簡単にはこうやって、分けてあり、カノンは下級冒険者に入る。
下級冒険者の割合は、半分を超えている。
それは、新人が多いためでもある。
時が経てば、深い層を探索する冒険者は死んで減り、低い層を探索する冒険者は地上で人間が繁殖するほど多くなる。
そういう理屈で、冒険者の数は減っていくが、増えていく。
しかし、圧倒的に減ったり、増えたりの上下はあまりしない。
理由と言えば、何かが管理しているのか。神の干渉か。
よって、その割合は、細かく見れば変動はしているが、大まかには変わっておらず、だいたい6.5割が下級冒険者としてその生涯を生活する。
中級冒険者になれば、一気に減り、2割ほどである。
上級冒険者が1割ほどおり、0.5%がそれ以上である。
結局、エルフとドワーフの冒険者は、その0.5%に入っているのだ。
下手をすれば、ヨシヒト自身も。
今日、ダンジョンに居るのは大半が下級冒険者。
エルフとドワーフの狩場が深層よりも深ければ、決して邪魔になることはないのだ。
「こっちですよ」
カノンは、ヨシヒトが言ったように、最初に会った部屋まで案内することになる。
が。
數十分して思い出す。というか、身を持って確信した。
「こいつは、方向音痴だったか」
それは病的なものだ。
少ししか歩いていないのにもかかわらずに、理解できないほど遠くに来てしまった。
「知ってますか、ヨシヒトさん? ギルドカードには、今の階層情報と、今までの踏破階層が見られるんですよ」
ふふんと、彼女は先輩ズラをして、ドヤ顔を向ける。
そんな顔がしたいなら、ここがどこかを判明させてからにしてくれ。
ギルドカードを取り出す。
「7階層の45番」
目的地を大幅にずれていた。
「でも、一度もモンスターと遭遇しませんでしたね」
それもそうだ。昨日は、いない道を選んで進んだが、今日はそうでもないだろう。
瀕死で動けないモンスターは、通り道では発見できなかった。
「あ、ヨシヒトさん。見てみて。
モンスターがピクピクしてます!」
そこには、モールラビットの集団が横たわって居る。
カラフルな毛をして居るので、買取金額は結構あると、昨日ミリーナが言っていた。
モールラビット専属の冒険者だって居るそうだ。
その肉も鳥のササミのような味らしく、結構な利回りがいい優良モンスター。
それが、數十単位でそこにいた。
「とどめを刺すか」
昨日と同じだ。
モールラビット。その首付け根、頭。即死する場所に落下位置を決めた「ユニコーンのツノ」を排出するアイテムボックスの出口を設定。
それは、ダンジョンの天井ぎりぎりに出口を定め、落下する重力と自重で加速させ、ツノで刺し殺す。

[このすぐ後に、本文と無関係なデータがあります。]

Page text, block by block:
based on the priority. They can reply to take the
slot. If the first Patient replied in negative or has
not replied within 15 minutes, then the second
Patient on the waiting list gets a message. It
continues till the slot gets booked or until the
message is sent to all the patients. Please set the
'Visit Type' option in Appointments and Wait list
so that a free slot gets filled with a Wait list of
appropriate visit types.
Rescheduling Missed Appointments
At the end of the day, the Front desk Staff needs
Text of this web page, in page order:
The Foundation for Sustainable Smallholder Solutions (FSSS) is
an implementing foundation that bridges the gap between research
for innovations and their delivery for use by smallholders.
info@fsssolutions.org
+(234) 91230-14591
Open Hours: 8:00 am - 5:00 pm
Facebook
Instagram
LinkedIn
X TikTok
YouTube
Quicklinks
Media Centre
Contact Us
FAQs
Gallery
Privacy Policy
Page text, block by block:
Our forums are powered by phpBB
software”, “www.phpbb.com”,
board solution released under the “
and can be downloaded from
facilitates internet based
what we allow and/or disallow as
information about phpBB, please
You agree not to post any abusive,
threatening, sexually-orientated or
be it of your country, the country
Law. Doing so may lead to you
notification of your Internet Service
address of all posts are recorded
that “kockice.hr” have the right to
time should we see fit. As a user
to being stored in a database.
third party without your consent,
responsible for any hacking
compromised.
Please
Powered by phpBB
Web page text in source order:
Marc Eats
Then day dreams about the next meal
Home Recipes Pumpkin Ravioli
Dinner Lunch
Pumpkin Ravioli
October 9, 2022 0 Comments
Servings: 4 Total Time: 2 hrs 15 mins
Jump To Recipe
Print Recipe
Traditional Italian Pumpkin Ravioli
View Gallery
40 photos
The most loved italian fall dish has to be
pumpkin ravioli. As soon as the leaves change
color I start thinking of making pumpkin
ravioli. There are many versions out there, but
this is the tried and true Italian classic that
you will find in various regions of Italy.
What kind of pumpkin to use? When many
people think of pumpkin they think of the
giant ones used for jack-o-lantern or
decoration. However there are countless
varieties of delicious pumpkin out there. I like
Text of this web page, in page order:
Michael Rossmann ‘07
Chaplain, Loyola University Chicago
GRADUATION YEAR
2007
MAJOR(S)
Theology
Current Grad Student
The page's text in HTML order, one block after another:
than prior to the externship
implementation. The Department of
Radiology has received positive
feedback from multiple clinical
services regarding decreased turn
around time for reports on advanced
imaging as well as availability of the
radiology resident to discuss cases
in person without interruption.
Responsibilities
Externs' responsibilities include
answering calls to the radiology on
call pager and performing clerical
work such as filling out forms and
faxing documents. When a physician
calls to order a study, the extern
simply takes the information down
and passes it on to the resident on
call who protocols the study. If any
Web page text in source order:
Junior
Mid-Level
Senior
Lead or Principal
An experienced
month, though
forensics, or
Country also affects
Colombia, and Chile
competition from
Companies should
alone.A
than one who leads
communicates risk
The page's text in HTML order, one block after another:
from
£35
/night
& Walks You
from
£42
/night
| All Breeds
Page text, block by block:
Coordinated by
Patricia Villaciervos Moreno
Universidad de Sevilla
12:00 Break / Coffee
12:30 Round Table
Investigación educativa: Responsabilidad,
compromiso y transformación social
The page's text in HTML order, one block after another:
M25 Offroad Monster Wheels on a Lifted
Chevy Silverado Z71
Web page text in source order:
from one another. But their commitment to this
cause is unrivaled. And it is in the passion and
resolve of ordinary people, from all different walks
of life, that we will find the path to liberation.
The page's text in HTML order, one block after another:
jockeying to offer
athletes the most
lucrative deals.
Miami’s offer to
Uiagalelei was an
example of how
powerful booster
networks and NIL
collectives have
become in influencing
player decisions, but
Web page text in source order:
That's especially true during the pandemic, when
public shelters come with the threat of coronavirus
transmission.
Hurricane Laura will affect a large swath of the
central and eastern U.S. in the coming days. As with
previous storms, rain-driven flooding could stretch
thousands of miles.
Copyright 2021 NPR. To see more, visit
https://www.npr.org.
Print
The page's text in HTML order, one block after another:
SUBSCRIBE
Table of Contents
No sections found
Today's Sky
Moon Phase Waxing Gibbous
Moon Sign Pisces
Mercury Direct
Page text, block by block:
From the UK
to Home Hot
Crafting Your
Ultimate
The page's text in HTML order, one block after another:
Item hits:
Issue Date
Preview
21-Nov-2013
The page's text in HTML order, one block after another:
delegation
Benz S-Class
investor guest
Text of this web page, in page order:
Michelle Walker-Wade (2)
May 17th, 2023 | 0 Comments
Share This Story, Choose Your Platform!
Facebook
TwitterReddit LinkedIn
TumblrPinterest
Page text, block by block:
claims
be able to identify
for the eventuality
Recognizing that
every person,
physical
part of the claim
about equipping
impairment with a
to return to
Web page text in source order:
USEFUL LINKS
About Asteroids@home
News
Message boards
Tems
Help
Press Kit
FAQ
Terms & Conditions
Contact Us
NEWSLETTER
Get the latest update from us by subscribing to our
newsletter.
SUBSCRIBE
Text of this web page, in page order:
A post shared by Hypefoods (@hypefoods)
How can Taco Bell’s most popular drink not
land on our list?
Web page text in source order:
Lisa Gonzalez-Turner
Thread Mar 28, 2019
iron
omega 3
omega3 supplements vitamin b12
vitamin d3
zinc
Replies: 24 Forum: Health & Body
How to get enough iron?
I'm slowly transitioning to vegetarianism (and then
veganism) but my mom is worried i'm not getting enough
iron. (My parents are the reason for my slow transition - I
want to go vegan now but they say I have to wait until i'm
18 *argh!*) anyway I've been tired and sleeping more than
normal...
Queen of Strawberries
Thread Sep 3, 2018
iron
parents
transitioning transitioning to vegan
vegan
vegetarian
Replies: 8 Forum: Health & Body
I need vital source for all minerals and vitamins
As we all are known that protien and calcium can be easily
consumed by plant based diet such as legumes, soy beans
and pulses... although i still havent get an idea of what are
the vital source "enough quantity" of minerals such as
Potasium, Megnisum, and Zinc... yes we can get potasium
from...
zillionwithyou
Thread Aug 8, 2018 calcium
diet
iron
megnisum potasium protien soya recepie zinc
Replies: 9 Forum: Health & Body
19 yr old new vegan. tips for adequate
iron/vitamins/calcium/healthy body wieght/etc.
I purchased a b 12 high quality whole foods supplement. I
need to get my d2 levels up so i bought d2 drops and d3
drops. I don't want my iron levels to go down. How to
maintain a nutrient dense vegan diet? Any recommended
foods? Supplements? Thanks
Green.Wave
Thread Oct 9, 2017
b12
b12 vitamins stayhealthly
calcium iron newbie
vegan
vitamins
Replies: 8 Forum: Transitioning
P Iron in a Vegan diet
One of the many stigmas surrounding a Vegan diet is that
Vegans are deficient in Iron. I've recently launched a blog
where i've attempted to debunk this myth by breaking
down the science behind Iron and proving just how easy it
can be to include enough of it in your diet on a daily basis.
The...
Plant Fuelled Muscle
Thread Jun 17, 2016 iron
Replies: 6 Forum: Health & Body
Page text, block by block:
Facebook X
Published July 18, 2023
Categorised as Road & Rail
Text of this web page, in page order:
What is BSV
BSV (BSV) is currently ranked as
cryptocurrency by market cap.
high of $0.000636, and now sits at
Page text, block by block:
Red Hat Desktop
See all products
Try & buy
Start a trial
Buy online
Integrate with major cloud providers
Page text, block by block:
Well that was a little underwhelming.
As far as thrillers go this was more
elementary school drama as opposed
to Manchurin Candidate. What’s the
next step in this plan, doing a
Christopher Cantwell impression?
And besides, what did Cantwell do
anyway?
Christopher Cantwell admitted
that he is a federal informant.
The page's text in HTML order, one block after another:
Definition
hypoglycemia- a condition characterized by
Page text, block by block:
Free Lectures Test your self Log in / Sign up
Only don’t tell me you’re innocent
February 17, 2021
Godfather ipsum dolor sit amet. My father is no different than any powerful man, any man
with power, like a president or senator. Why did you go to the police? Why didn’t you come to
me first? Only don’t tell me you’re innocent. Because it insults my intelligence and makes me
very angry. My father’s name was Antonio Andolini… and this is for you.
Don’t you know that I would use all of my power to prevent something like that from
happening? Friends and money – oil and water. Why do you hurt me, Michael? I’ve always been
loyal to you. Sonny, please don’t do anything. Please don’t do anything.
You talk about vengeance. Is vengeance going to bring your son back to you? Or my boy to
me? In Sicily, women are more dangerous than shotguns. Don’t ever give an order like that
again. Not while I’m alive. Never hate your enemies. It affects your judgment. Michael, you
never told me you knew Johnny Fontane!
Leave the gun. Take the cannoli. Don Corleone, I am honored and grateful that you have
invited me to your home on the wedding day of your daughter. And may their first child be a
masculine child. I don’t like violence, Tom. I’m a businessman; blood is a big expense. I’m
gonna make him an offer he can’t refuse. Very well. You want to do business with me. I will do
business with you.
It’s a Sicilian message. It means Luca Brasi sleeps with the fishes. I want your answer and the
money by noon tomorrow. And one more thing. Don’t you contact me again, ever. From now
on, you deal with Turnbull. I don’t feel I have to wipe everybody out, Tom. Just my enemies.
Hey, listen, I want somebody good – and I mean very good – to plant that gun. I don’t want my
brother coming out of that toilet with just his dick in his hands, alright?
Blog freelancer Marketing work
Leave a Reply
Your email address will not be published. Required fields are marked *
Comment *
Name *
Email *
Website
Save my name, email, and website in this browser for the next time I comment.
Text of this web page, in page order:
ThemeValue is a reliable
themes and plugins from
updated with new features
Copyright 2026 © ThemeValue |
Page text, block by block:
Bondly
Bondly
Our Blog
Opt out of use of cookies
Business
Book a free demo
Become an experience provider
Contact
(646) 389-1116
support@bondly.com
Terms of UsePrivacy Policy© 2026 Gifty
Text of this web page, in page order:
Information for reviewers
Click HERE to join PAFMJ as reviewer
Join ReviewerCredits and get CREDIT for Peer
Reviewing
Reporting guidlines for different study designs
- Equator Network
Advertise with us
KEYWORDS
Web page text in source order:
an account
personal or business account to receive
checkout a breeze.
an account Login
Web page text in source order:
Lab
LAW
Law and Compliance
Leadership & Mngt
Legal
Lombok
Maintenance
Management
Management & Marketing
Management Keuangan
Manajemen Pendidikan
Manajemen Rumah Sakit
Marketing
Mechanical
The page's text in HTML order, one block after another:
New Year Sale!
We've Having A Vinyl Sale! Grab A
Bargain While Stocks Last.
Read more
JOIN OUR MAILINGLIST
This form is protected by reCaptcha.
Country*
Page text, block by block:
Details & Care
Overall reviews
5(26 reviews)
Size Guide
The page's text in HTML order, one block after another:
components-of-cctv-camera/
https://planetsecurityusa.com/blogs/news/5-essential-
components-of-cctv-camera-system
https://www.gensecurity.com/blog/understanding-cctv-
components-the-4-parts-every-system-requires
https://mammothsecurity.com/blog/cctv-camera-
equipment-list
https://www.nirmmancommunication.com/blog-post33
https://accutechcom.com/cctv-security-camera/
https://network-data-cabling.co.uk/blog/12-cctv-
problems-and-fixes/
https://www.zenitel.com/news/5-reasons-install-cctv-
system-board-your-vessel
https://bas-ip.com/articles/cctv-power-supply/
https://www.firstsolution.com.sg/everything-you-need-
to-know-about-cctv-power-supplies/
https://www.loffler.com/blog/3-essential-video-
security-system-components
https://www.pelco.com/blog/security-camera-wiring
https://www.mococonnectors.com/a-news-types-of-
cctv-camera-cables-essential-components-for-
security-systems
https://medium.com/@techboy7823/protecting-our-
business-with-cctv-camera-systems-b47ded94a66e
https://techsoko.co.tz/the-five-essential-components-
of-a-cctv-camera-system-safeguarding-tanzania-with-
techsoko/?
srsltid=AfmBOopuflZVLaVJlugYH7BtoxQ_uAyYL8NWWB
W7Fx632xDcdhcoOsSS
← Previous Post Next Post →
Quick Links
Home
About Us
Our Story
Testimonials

昨日の探索で確立した、ヨシヒトの回収パターン。ルーティーンの一つ。
そのまま、的を定めて、落とした。
「これは、大量ですね」
そこに、カノンがいた。
カノンは、モールラビットを一匹、自分の持っていた短剣で一突きし、それは命が途絶え光となり四散する。そして、そこにはドロップアイテムがの残るのだ。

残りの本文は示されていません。